Your Password Sucks!

Monday, April 2nd, 2007
by usrbingeek

I bet you’re using your partner, child, or pet’s name, maybe followed by a number as your password. And, if you’re using the same weak password everywhere you might as well get it over with now and just hand over your wallet to a malicious hacker. Oh and you don’t need to bother telling them your ATM pin code as they can guess that too!

One Man’s Blog is explaining in How I’d Hack Your Weak Passwords and odds are, once someone has one password, they typically have access to everything, as most people don’t use different passwords for every web site and service like they should.

Everyone should be using complicated passwords, yes that are impossible to remember, and you must use different passwords for each and every web site. I know this sounds impossible to do but it’s not once you get used to it.

The best passwords use a combination of lower case and upper case letters with numbers mixed in. Avoid using names, phrases, or words as the more random the password and longer it is, is the longer it takes someone to crack it using password crackers.

Once you start practicing this you’ll need a way to securely keep track of all your passwords. The best way to do this is to put them in an encrypted file and keep it backed up on a USB key and/or PDA. Once you have all your passwords encrypted safely, you only need to remember the one password for it and can then copy and paste your password each time you need it.

Mac users have Keychain which is included in Mac OS X. If you’re a Windows user, I recommend eWallet which syncs with most PDAs and Smartphones.

It is not a good idea to let your browser store your passwords as most malware emails those stored passwords to the malware author immediately upon infection.

[via Lifehacker]

Tags: password, passwords, password manager, ewallet, password managers, keychain, ewallet, security, encryption, malware

10 Comments

Syaf The Geek

April 2nd, 2007
at 9:15pm

Since creating a password is complicated nowadays, user should combine numbers and letters to make it hard to crack or guess. Damn it is hard, I admit it hehehe.

Anonymous

April 3rd, 2007
at 4:05am

Generally I do not post these comments but I cannot resist giving a little bit of advice here.

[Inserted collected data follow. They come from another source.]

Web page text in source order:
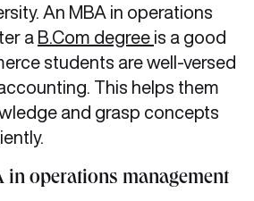
An MBA in operations
a B.Com degree is a good
students are well-versed
This helps them
and grasp concepts
in operations management
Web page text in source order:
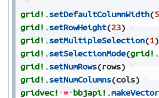
grid! .setDefaultColumnWidth(
grid! .setRowHeight(23)
grid! .setMultipleSelection(1)
grid! .setSelectionMode(grid! .
grid! .setNumRows(rows)
grid! .setNumColumns(cols)
gridvec! = bbjapi! .makeVector
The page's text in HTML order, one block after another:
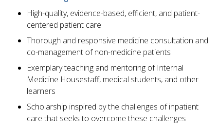
High-quality, evidence-based, efficient, and patient-
centered patient care
Thorough and responsive medicine consultation and
co-management of non-medicine patients
Exemplary teaching and mentoring of Internal
Medicine Housestaff, medical students, and other
learners
Scholarship inspired by the challenges of inpatient
care that seeks to overcome these challenges
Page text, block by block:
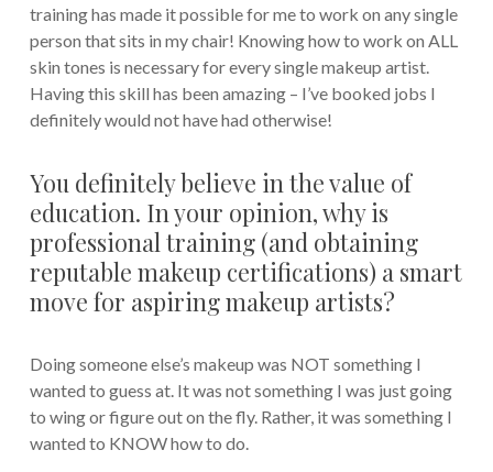
training has made it possible for me to work on any single
person that sits in my chair! Knowing how to work on ALL
skin tones is necessary for every single makeup artist.
Having this skill has been amazing – I’ve booked jobs I
definitely would not have had otherwise!
You definitely believe in the value of
education. In your opinion, why is
professional training (and obtaining
reputable makeup certifications) a smart
move for aspiring makeup artists?
Doing someone else’s makeup was NOT something I
wanted to guess at. It was not something I was just going
to wing or figure out on the fly. Rather, it was something I
wanted to KNOW how to do.
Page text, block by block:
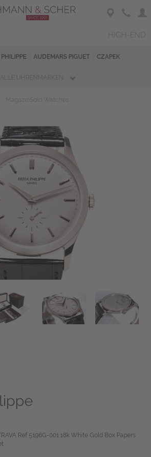
PHILIPPE AUDEMARS PIGUET CZAPEK
Ref 5196G-001 18k White Gold Box Papers
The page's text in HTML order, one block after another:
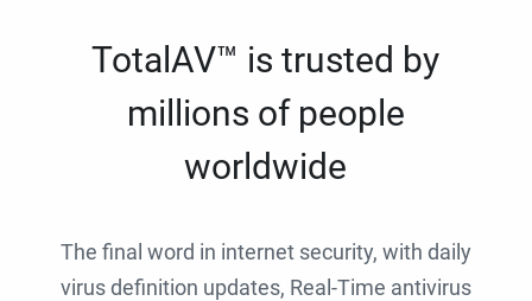
TotalAV™ is trusted by
millions of people
worldwide
The final word in internet security, with daily
virus definition updates, Real-Time antivirus
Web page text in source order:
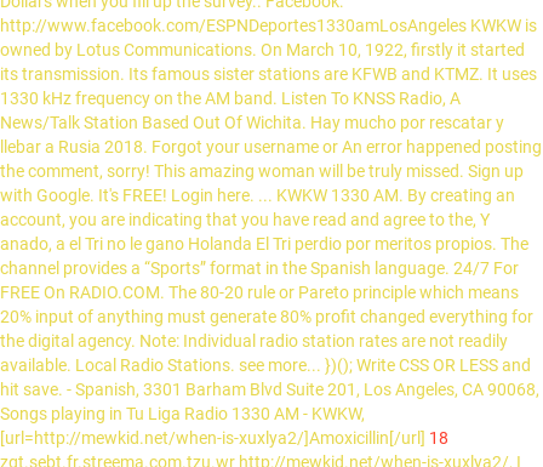
http://www.facebook.com/ESPNDeportes1330amLosAngeles KWKW is
owned by Lotus Communications. On March 10, 1922, firstly it started
its transmission. Its famous sister stations are KFWB and KTMZ. It uses
1330 kHz frequency on the AM band. Listen To KNSS Radio, A
News/Talk Station Based Out Of Wichita. Hay mucho por rescatar y
llebar a Rusia 2018. Forgot your username or An error happened posting
the comment, sorry! This amazing woman will be truly missed. Sign up
with Google. It's FREE! Login here. ... KWKW 1330 AM. By creating an
account, you are indicating that you have read and agree to the, Y
anado, a el Tri no le gano Holanda El Tri perdio por meritos propios. The
channel provides a “Sports” format in the Spanish language. 24/7 For
FREE On RADIO.COM. The 80-20 rule or Pareto principle which means
20% input of anything must generate 80% profit changed everything for
the digital agency. Note: Individual radio station rates are not readily
available. Local Radio Stations. see more... })(); Write CSS OR LESS and
hit save. - Spanish, 3301 Barham Blvd Suite 201, Los Angeles, CA 90068,
Songs playing in Tu Liga Radio 1330 AM - KWKW,
[url=http://mewkid.net/when-is-xuxlya2/]Amoxicillin[/url] 18
zgt.sebt.fr.streema.com.tzu.wr http://mewkid.net/when-is-xuxlya2/, I
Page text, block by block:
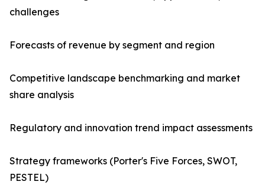
challenges
Forecasts of revenue by segment and region
Competitive landscape benchmarking and market
share analysis
Regulatory and innovation trend impact assessments
Strategy frameworks (Porter's Five Forces, SWOT,
PESTEL)
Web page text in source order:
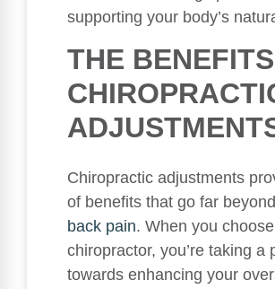
supporting your body’s
THE
Chiropractic adjustments
of benefits that go far
back pain. When you
chiropractor, you’re taking a
towards enhancing your
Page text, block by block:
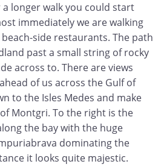
a longer walk you could start
immediately we are walking
side restaurants. The path
past a small string of rocky
across to. There are views
of us across the Gulf of
to the Isles Medes and make
Montgri. To the right is the
the bay with the huge
dominating the
it looks quite majestic.
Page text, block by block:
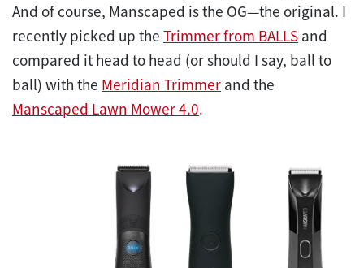
And of course, Manscaped is the OG—the original. I
recently picked up the Trimmer from BALLS and
compared it head to head (or should I say, ball to
ball) with the Meridian Trimmer and the
Manscaped Lawn Mower 4.0.
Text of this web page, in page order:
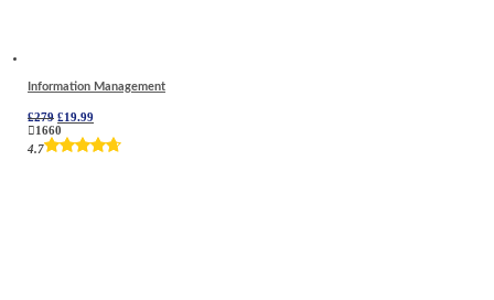
Information Management
£279 Original
price
was:
£279.
£19.99
is:
£19.99.
1660
4.7
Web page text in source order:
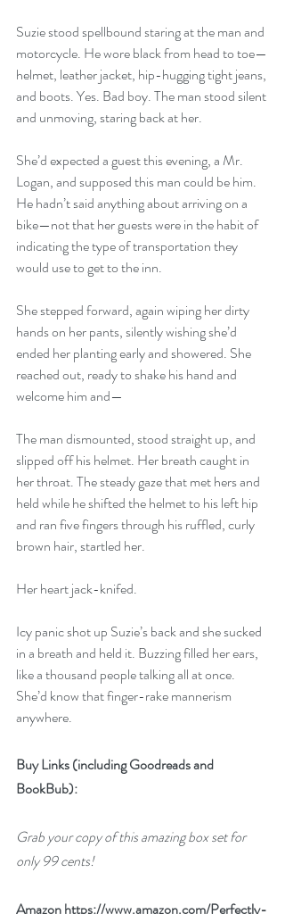
Suzie stood spellbound staring at the man and
motorcycle. He wore black from head to toe—
helmet, leather jacket, hip-hugging tight jeans,
and boots. Yes. Bad boy. The man stood silent
and unmoving, staring back at her.
She’d expected a guest this evening, a Mr.
Logan, and supposed this man could be him.
He hadn’t said anything about arriving on a
bike—not that her guests were in the habit of
indicating the type of transportation they
would use to get to the inn.
She stepped forward, again wiping her dirty
hands on her pants, silently wishing she’d
ended her planting early and showered. She
reached out, ready to shake his hand and
welcome him and—
The man dismounted, stood straight up, and
slipped off his helmet. Her breath caught in
her throat. The steady gaze that met hers and
held while he shifted the helmet to his left hip
and ran five fingers through his ruffled, curly
brown hair, startled her.
Her heart jack-knifed.
Icy panic shot up Suzie’s back and she sucked
in a breath and held it. Buzzing filled her ears,
like a thousand people talking all at once.
She’d know that finger-rake mannerism
anywhere.
Buy Links (including Goodreads and
BookBub):
Grab your copy of this amazing box set for
only 99 cents!
Amazon https://www.amazon.com/Perfectly-
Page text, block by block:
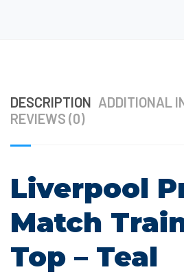
DESCRIPTION ADDITIONAL
REVIEWS (0)
Liverpool
Match
Top – Teal
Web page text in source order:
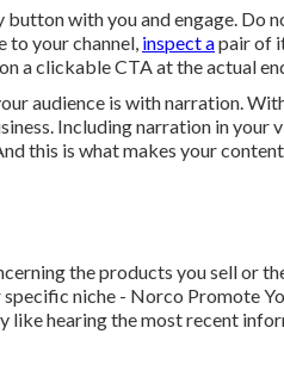
with you and engage. Do
to your channel, inspect apair of
a clickable CTA at the actual
audience is with narration.
Including narration in your
this is what makes your
the products you sell or
niche - Norco Promote
like hearing the most recent
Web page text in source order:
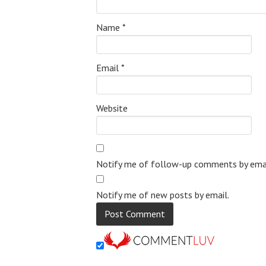
Name *
Email *
Website
Notify me of follow-up comments by
Notify me of new posts by email.
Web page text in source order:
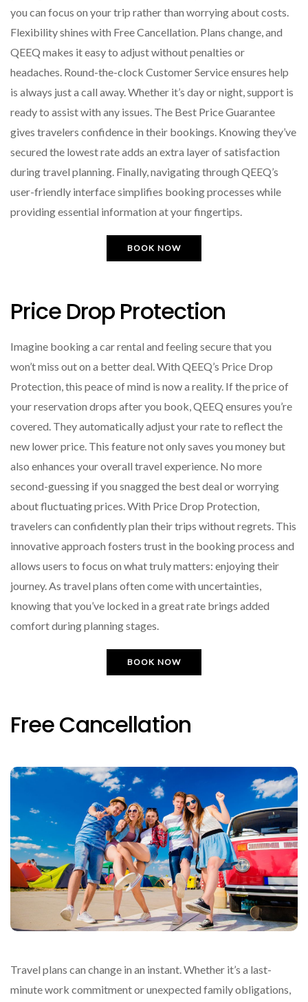
you can focus on your trip rather than worrying about costs.
Flexibility shines with Free Cancellation. Plans change, and
QEEQ makes it easy to adjust without penalties or
headaches. Round-the-clock Customer Service ensures help
is always just a call away. Whether it’s day or night, support is
ready to assist with any issues. The Best Price Guarantee
gives travelers confidence in their bookings. Knowing they’ve
secured the lowest rate adds an extra layer of satisfaction
during travel planning. Finally, navigating through QEEQ’s
user-friendly interface simplifies booking processes while
providing essential information at your fingertips.
BOOK NOW
Price Drop Protection
Imagine booking a car rental and feeling secure that you
won’t miss out on a better deal. With QEEQ’s Price Drop
Protection, this peace of mind is now a reality. If the price of
your reservation drops after you book, QEEQ ensures you’re
covered. They automatically adjust your rate to reflect the
new lower price. This feature not only saves you money but
also enhances your overall travel experience. No more
second-guessing if you snagged the best deal or worrying
about fluctuating prices. With Price Drop Protection,
travelers can confidently plan their trips without regrets. This
innovative approach fosters trust in the booking process and
allows users to focus on what truly matters: enjoying their
journey. As travel plans often come with uncertainties,
knowing that you’ve locked in a great rate brings added
comfort during planning stages.
BOOK NOW
Free Cancellation
Travel plans can change in an instant. Whether it’s a last-
minute work commitment or unexpected family obligations,
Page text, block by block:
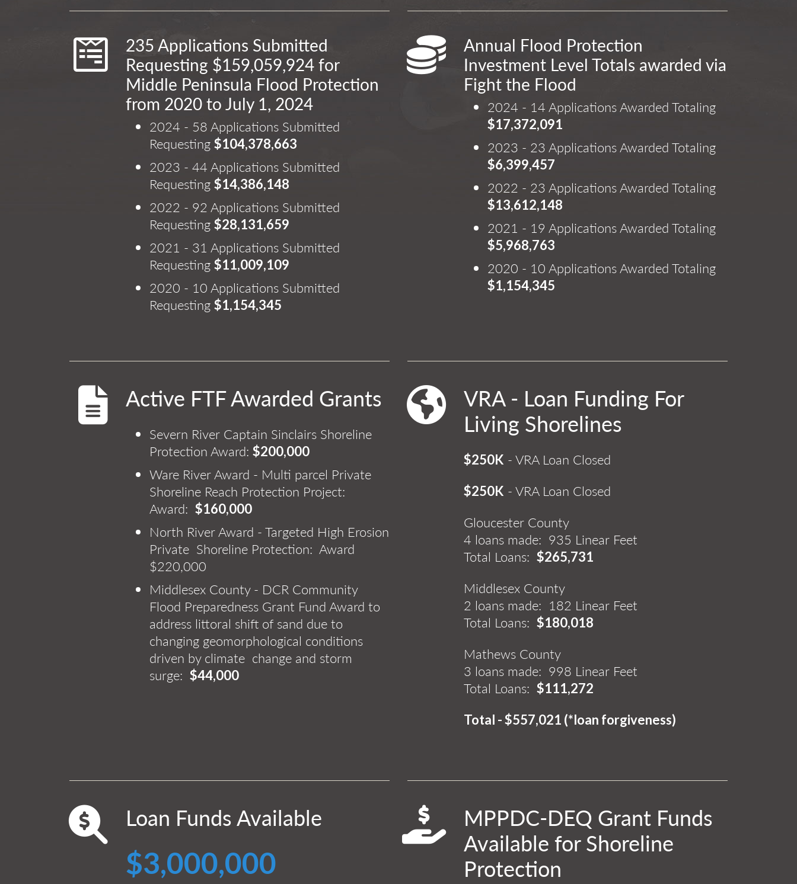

For those of you who struggle to come up with decent passwords, try this. Come up with a sentence something like, “I work at JC Pennys in Atlanta Georgia.”

To make a very strong password that is easy to remember, take the 1st letter of each word in that sentence and use it as your password. In the example above this would equate to “IwaJCPiAG”. Feel free to add a * or a & to the end of your password for even greater strength.

Good luck!

Regards,

Anonymous

Hogan

April 4th, 2007
at 7:22am

Paranoid Propaganda! Funny I have been using the same passwords for 15 years, on my webserver, mailserver, FTP, all admin logins, everywhere. NOT once have I had it jeapordized.

FEAR FEAR FEAR! Sells better than SEX!

Albrecht Gorthog

April 4th, 2007
at 10:17am

A technique that works well for me is to use the first letter of each word in a short nonsense phrase followed by a number and the domain name of the site requiring the password. For example, at www.abc.com I would combine the first letter of each word in ‘My dog has fleas’ with the year I my dog was born (2001) and the domain name, resulting in the following secure password: Mdhf01abc.

JT

April 4th, 2007
at 1:01pm

Change your passwords now. Check out this site for states on how fast they can be cracked.

http://www.lockdown.co.uk/?pg=combi&s=articles

You’ve been warned!

How to Choose a Password That Doesn’t Suck

April 5th, 2007
at 2:09pm

[…] In “Your Password Sucks!“, Steve Mermelstein laments over bad passwords, and offers some suggestions for composing and remembering better ones. “Once you start practicing this you’ll need a way to securely keep track of all your passwords. … Mac users have Keychain which is included in Mac OS X. If you’re a Windows user, I recommend eWallet which syncs with most PDAs and Smartphones. […]

Julie

April 6th, 2007
at 12:31pm

Hi,

I just wanted to say thanks for recommending eWallet, and to also let you know that there’s a built-in password generator in eWallet that can help you make good passwords, so your passwords will never have to suck again!

There’s even a web version of the password generator that you can find here: http://www.passbuilder.com

Thanks again,
Julie Van De Water
Ilium Software

Bhavz

April 20th, 2007
at 7:50pm

One other way to fo about securing your passwords is using a Password Manager. I particulary like the Free
Password Manager by Billeo, it comes with some neat features, I have been using it for 2 years now, and it works well.

Chris

May 17th, 2007
at 6:15am

I’ve come up with a slightly different approach. I use made-up words with easy-to-remember sounds, then, just to be sure, I google these words to make sure there are no hits. Then to be even more sure, I throw some numbers in that look like the letters, like the l33t gamers do, as in “pa55w0rd”. After all that, with a few simple mnemonic devices, I can remember all these passwords easily, and I don’t need a keychain or a bunch of scraps of paper in my wallet.